# Flex Nibs



## Leatherman1998 (Jul 26, 2015)

Would this Nib work on the Jr. Gent series? specifically the Aaron. (Noodler's Ahab/Konrad Flex #6 Replacement Steel Nib)

and has anyone looked at these? I really want to try to make one out of M3 or some similar metal-type (I know not totally metal) blank.
Pilot Vanishing Point Nib - 18k Black


----------



## OKLAHOMAN (Jul 26, 2015)

Levi, the Jr. Gent series which includes the Jr. Gent 1 and ll. the Jr. Statesman, and the Retro all use a 5 MM nib the Aron on the other hand was designed on the Jr. platform with some minor changes and uses a 6MM nib along with a longer bottom barrel.
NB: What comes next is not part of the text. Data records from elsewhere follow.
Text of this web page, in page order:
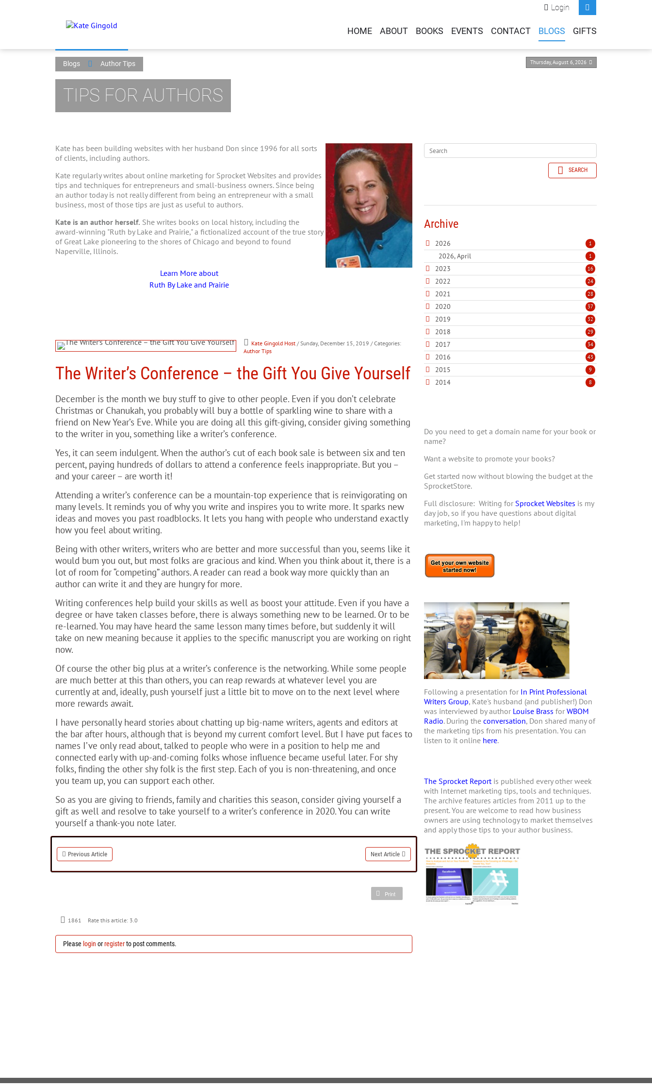
Login
HOME ABOUT BOOKS EVENTS CONTACT BLOGS GIFTS
Thursday, August 6, 2026
Blogs Author Tips
TIPS FOR AUTHORS
Kate has been building websites with her husband Don since 1996 for all sorts
of clients, including authors.
Kate regularly writes about online marketing for Sprocket Websites and provides
tips and techniques for entrepreneurs and small-business owners. Since being
an author today is not really different from being an entrepreneur with a small
business, most of those tips are just as useful to authors.
Kate is an author herself. She writes books on local history, including the
award-winning "Ruth by Lake and Prairie," a fictionalized account of the true story
of Great Lake pioneering to the shores of Chicago and beyond to found
Naperville, Illinois.
Learn More about
Ruth By Lake and Prairie
Kate Gingold Host / Sunday, December 15, 2019 / Categories:
Author Tips
The Writer’s Conference – the Gift You Give Yourself
December is the month we buy stuff to give to other people. Even if you don’t celebrate
Christmas or Chanukah, you probably will buy a bottle of sparkling wine to share with a
friend on New Year’s Eve. While you are doing all this gift-giving, consider giving something
to the writer in you, something like a writer’s conference.
Yes, it can seem indulgent. When the author’s cut of each book sale is between six and ten
percent, paying hundreds of dollars to attend a conference feels inappropriate. But you –
and your career – are worth it!
Attending a writer’s conference can be a mountain-top experience that is reinvigorating on
many levels. It reminds you of why you write and inspires you to write more. It sparks new
ideas and moves you past roadblocks. It lets you hang with people who understand exactly
how you feel about writing.
Being with other writers, writers who are better and more successful than you, seems like it
would bum you out, but most folks are gracious and kind. When you think about it, there is a
lot of room for “competing” authors. A reader can read a book way more quickly than an
author can write it and they are hungry for more.
Writing conferences help build your skills as well as boost your attitude. Even if you have a
degree or have taken classes before, there is always something new to be learned. Or to be
re-learned. You may have heard the same lesson many times before, but suddenly it will
take on new meaning because it applies to the specific manuscript you are working on right
now.
Of course the other big plus at a writer’s conference is the networking. While some people
are much better at this than others, you can reap rewards at whatever level you are
currently at and, ideally, push yourself just a little bit to move on to the next level where
more rewards await.
I have personally heard stories about chatting up big-name writers, agents and editors at
the bar after hours, although that is beyond my current comfort level. But I have put faces to
names I’ve only read about, talked to people who were in a position to help me and
connected early with up-and-coming folks whose influence became useful later. For shy
folks, finding the other shy folk is the first step. Each of you is non-threatening, and once
you team up, you can support each other.
So as you are giving to friends, family and charities this season, consider giving yourself a
gift as well and resolve to take yourself to a writer’s conference in 2020. You can write
yourself a thank-you note later.
Previous Article Next Article
Print
1861 Rate this article: 3.0
Please login orregisterto post comments.
SEARCH
Archive
2026 1
2026, April 1
2023 16
2022 24
2021 28
2020 37
2019 32
2018 29
2017 34
2016 43
2015 9
2014 8
Do you need to get a domain name for your book or
name?
Want a website to promote your books?
Get started now without blowing the budget at the
SprocketStore.
Full disclosure: Writing for Sprocket Websites is my
day job, so if you have questions about digital
marketing, I'm happy to help!
Following a presentation for In Print Professional
Writers Group, Kate's husband (and publisher!) Don
was interviewed by author Louise Brass for WBOM
Radio. During the conversation, Don shared many of
the marketing tips from his presentation. You can
listen to it online here.
The Sprocket Report is published every other week
with Internet marketing tips, tools and techniques.
The archive features articles from 2011 up to the
present. You are welcome to read how business
owners are using technology to market themselves
and apply those tips to your author business.
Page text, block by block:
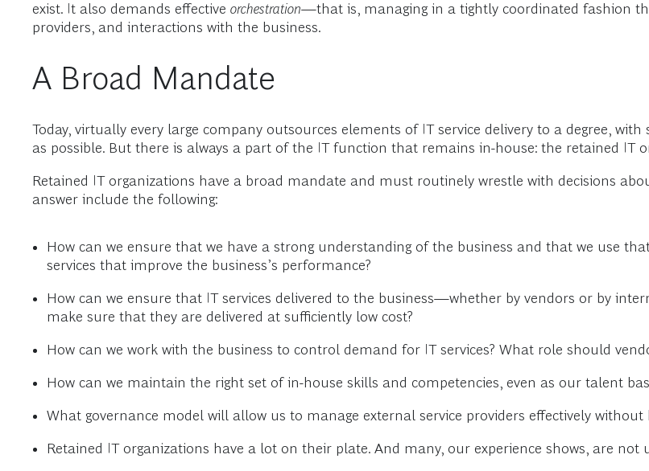
exist. It also demands effective orchestration—that is, managing in a tightly coordinated fashion
providers, and interactions with the business.
A Broad Mandate
Today, virtually every large company outsources elements of IT service delivery to a degree,
as possible. But there is always a part of the IT function that remains in-house: the retained IT
Retained IT organizations have a broad mandate and must routinely wrestle with decisions
answer include the following:
How can we ensure that we have a strong understanding of the business and that we use
services that improve the business’s performance?
How can we ensure that IT services delivered to the business—whether by vendors or by
make sure that they are delivered at sufficiently low cost?
How can we work with the business to control demand for IT services? What role should
How can we maintain the right set of in-house skills and competencies, even as our talent
What governance model will allow us to manage external service providers effectively
Retained IT organizations have a lot on their plate. And many, our experience shows, are not
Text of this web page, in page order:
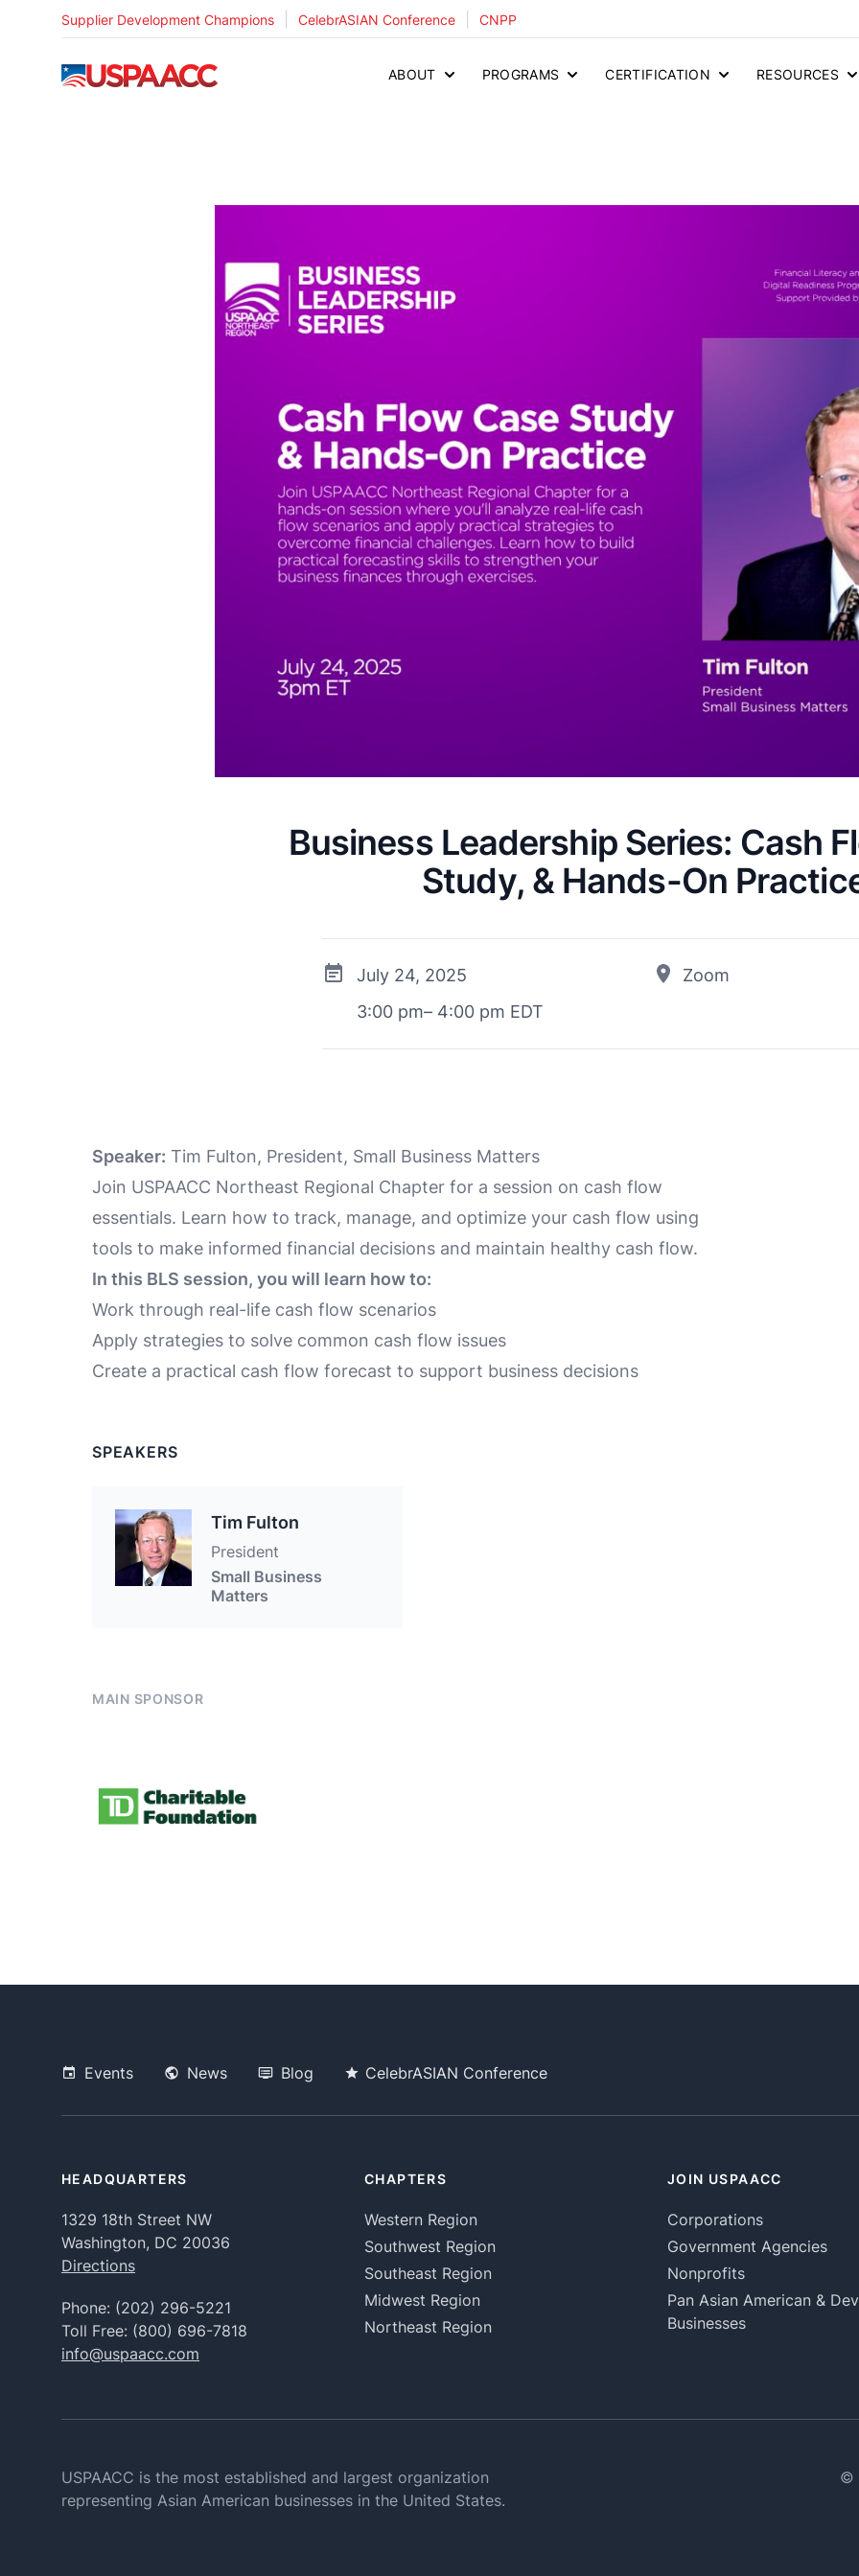
Supplier Development Champions CelebrASIAN Conference CNPP
USPAACC ABOUT PROGRAMS CERTIFICATION RESOURCES
Business Leadership Series: Cash
Study, & Hands-On
July 24, 2025
3:00 pm– 4:00 pm EDT
Zoom
Speaker: Tim Fulton, President, Small Business Matters
Join USPAACC Northeast Regional Chapter for a session on cash flow
essentials. Learn how to track, manage, and optimize your cash flow using
tools to make informed financial decisions and maintain healthy cash flow.
In this BLS session, you will learn how to:
Work through real-life cash flow scenarios
Apply strategies to solve common cash flow issues
Create a practical cash flow forecast to support business decisions
SPEAKERS
Tim Fulton
President
Small Business
Matters
MAIN SPONSOR
Events News Blog CelebrASIAN Conference
HEADQUARTERS
1329 18th Street NW
Washington, DC 20036
Directions
Phone: (202) 296-5221
Toll Free: (800) 696-7818
info@uspaacc.com
CHAPTERS
Western Region
Southwest Region
Southeast Region
Midwest Region
Northeast Region
JOIN USPAACC
Corporations
Government Agencies
Nonprofits
Pan Asian American &
Businesses
USPAACC is the most established and largest organization
representing Asian American businesses in the United States.
©

I just don't know if the Noodlers nib will work as I see no heart hole in the nib and the feed might not work. 
If looking for a semi flex nib you might want to try a Heritage nib,there are two members here that carry them in 6 MM, and I know that they will work on the Aaron.


----------



## Leatherman1998 (Jul 26, 2015)

Would this work? (Heritance Nibs : Single Heritance 6MM Medium Semi Flex Nib)


----------



## OKLAHOMAN (Jul 26, 2015)

Yes


Leatherman1998 said:


> Would this work? (Heritance Nibs : Single Heritance 6MM Medium Semi Flex Nib)


----------